**WORK ITEM:**
Lines below starting with the line with "surreal—far from city lights, the Milky" and going on through the line with "Fes tour begins with a peaceful sunrise" must be output exactly; the rest of the records must be left out.

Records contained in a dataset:
=== Begin Enclosure ===
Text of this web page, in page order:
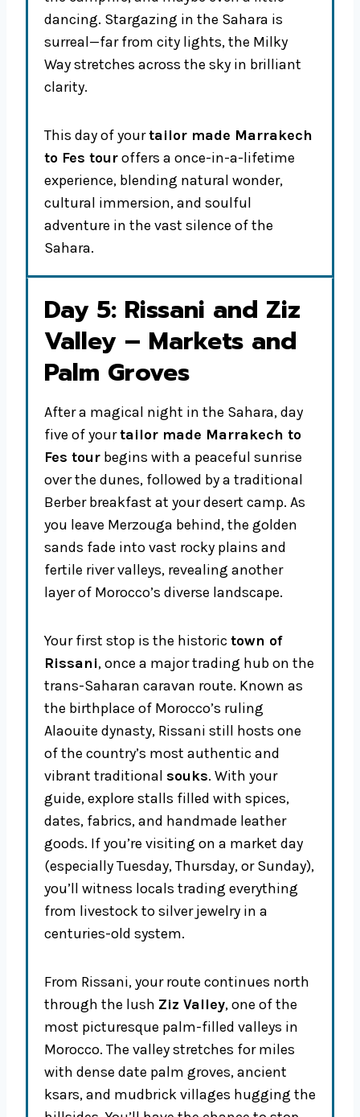
dancing. Stargazing in the Sahara is
surreal—far from city lights, the Milky
Way stretches across the sky in brilliant
clarity.
This day of yourtailor made Marrakech
to Fes touroffers a once-in-a-lifetime
experience, blending natural wonder,
cultural immersion, and soulful
adventure in the vast silence of the
Sahara.
Day 5: Rissani and Ziz
Valley – Markets and
Palm Groves
After a magical night in the Sahara, day
five of yourtailor made Marrakech to
Fes tour begins with a peaceful sunrise
over the dunes, followed by a traditional
Berber breakfast at your desert camp. As
you leave Merzouga behind, the golden
sands fade into vast rocky plains and
fertile river valleys, revealing another
layer of Morocco’s diverse landscape.
Your first stop is the historic town of
Rissani, once a major trading hub on the
trans-Saharan caravan route. Known as
the birthplace of Morocco’s ruling
Alaouite dynasty, Rissani still hosts one
of the country’s most authentic and
vibrant traditional souks. With your
guide, explore stalls filled with spices,
dates, fabrics, and handmade leather
goods. If you’re visiting on a market day
(especially Tuesday, Thursday, or Sunday),
you’ll witness locals trading everything
from livestock to silver jewelry in a
centuries-old system.
From Rissani, your route continues north
through the lush Ziz Valley, one of the
most picturesque palm-filled valleys in
Morocco. The valley stretches for miles
with dense date palm groves, ancient
ksars, and mudbrick villages hugging the
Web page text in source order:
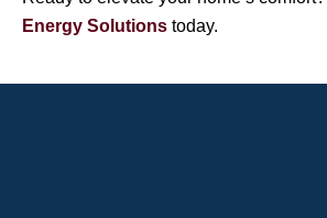
Energy Solutions today.
=== End Enclosure ===
**COMPLETED EXERCISE:**
surreal—far from city lights, the Milky
Way stretches across the sky in brilliant
clarity.
This day of yourtailor made Marrakech
to Fes touroffers a once-in-a-lifetime
experience, blending natural wonder,
cultural immersion, and soulful
adventure in the vast silence of the
Sahara.
Day 5: Rissani and Ziz
Valley – Markets and
Palm Groves
After a magical night in the Sahara, day
five of yourtailor made Marrakech to
Fes tour begins with a peaceful sunrise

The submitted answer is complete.